How to determine consensus sequence and conservation score for each protein?
1
1
Entering edit mode
3.6 years ago
Kian ▴ 50

How i can determine to consensus sequence and conservation score " percent of conservation" for some protein? i have some genes and i want to determine these. i know in CLC and using create alignment can do it but i want another tools for this work. Thanks

protein consensus sequence conservation score • 3.2k views
0
Entering edit mode

If these are known proteins then you could take a look at homologene database at NCBI. That should give you pre-computed alignments of homologous sequences.
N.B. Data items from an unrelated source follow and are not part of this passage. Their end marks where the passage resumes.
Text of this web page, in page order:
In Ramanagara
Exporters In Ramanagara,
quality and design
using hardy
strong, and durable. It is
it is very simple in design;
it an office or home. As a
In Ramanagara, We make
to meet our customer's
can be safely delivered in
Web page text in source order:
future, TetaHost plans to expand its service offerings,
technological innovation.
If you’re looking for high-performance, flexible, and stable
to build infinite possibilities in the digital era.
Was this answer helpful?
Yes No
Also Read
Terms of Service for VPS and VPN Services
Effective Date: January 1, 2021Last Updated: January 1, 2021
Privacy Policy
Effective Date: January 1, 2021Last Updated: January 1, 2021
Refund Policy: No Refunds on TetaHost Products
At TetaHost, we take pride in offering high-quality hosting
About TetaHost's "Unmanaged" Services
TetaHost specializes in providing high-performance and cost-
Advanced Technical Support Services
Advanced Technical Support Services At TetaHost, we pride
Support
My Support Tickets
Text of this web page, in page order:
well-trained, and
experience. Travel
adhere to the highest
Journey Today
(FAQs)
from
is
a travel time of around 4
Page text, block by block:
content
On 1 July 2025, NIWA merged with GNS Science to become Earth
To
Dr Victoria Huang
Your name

A blast search followed by extaction of the related sequences and a multiple sequence alignment (using Clustal omega, MAFTT, t-coffee, muscle) would get you the alignments/consensus.

0
Entering edit mode
3.6 years ago
Joe 19k

I wrote a pretty basic script which is just a wrapper to BioPython's dumb consensus method.
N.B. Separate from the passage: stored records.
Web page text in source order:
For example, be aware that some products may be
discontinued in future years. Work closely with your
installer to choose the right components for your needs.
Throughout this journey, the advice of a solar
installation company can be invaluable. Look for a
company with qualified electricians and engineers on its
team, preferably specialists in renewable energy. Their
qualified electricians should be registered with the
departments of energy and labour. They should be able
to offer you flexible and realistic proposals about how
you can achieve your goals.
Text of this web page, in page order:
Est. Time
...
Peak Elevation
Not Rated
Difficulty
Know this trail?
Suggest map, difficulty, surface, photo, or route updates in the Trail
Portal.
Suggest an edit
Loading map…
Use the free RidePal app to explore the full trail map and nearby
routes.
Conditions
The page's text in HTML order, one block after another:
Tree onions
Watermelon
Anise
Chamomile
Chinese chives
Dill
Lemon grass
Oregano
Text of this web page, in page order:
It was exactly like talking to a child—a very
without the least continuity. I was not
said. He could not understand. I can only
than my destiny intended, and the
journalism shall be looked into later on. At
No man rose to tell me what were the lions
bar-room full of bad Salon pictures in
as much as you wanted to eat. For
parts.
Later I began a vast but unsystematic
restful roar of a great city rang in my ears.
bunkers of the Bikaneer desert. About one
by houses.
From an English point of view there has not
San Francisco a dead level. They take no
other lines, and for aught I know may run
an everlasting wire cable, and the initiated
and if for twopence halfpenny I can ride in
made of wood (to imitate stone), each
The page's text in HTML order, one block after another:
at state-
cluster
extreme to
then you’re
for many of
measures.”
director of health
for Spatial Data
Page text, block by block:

https://github.com/jrjhealey/bioinfo-tools/blob/master/Consensus.py

I'd look at maybe using hmmer (hmmemit) though if you want very sensitive consensus, though I think it tends to work better if there are more sequences in the mutliple alignment (but then again that's true for most MSAs).

0
Entering edit mode

Just to be clear the expected input for your script is a multiple-sequence alignment (MSA). So @KIan needs to provide that.

0
Entering edit mode

Yep, I assumed that's what they were getting at by saying they have "some sequences" and they are "using create alignment".

0
Entering edit mode

i want another tools for this work

Not sure if that wording indicates a desire to not use CLC (or a pre-existing alignment). We will have to wait for OP to clarify.

0
Entering edit mode

Thanks for responses, If i have 3 protein sequence, i should align them for consensus sequence? how about conservation score?

0
Entering edit mode

You will need to elaborate about what you mean by conservation score. Something like average global pairwise sequence identity?

0
Entering edit mode

May be yes, i want to comparing amino acid sequences of three protein that i have, and obtain the consensus sequence and generated homology models for these proteins.

0
Entering edit mode

If you align them with a tool like CLUSTAL Omega, it outputs scores for all the pairwise combinations which you could use? I have done that in the past. That would also generate a decent MSA which you can use to generate the consensus sequence.

0
Entering edit mode

I see the CLUSTAL Omega, it can align the sequence the amino acids of the proteins, i should get consensus sequence by common amino acids between 3 sequence? (if 2 amino acid is common alignment, it can be in consensus sequence)? and how i can calculate conservation score?

0
Entering edit mode

I just told you, Clustal outputs that information when you do the alignment itself.

You should really use more than 3 sequences if you want a decent consensus though, but yes, I suppose you could use 2 out of 3.

The problem you’ll have is what if all 3 sequences have different amino acids? This is why you should consider using a hmm for this.